Prior to the 1997 handover, China promised Hong Kong (and the world) "one country, two systems." The message now from Beijing? One country, moving towards one system – and it's not the Hong Kong model.

The election by universal suffrage of the chief executive of "the special administrative region" has long been promised. But China's National People's Congress, after dragging its feet, has moved ahead on a plan to control who gets to run in 2017.

Voters will choose the new chief – but Beijing will choose a very short list of candidates. A nominating committee of 1,200 people selected in Beijing will put forward two or three names – think of them as two or three peas in a Beijing-subservient pod.

Or as the long-time democratic activist Martin Lee puts it, "What's the difference between a rotten orange, a rotten apple and a rotten banana?"

Previously, approval of the candidacy by one-eighth of the nominating committee was to be enough. That would have allowed a real range of views, policies and character. Hong Kongers could have truly chosen their own leader.

Beijing's plan requires the approval of two-thirds of 70 members of the Legislative Council of Hong Kong. That may not be much of a hurdle. The council itself is only half democratically elected. The rest are chosen from "functional" business and professional associations that Beijing is able to pressure and influence.

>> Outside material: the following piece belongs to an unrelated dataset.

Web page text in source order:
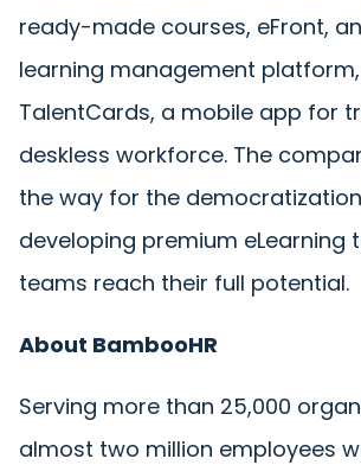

If the council turns down this proposal, or if Beijing withdraws, there will be no election of the chief executive by universal suffrage at all. Presumably, the chief executive will still be appointed by the premier of China, as was the present incumbent, Leung Chun-ying.

Hong Kong is no democracy now, nor has it ever been. But with its rule of law and its record on corruption, it has much to offer the rest of China. The country ought to be moving toward institutions like those of Hong Kong. Unfortunately, the trend is in the opposite direction.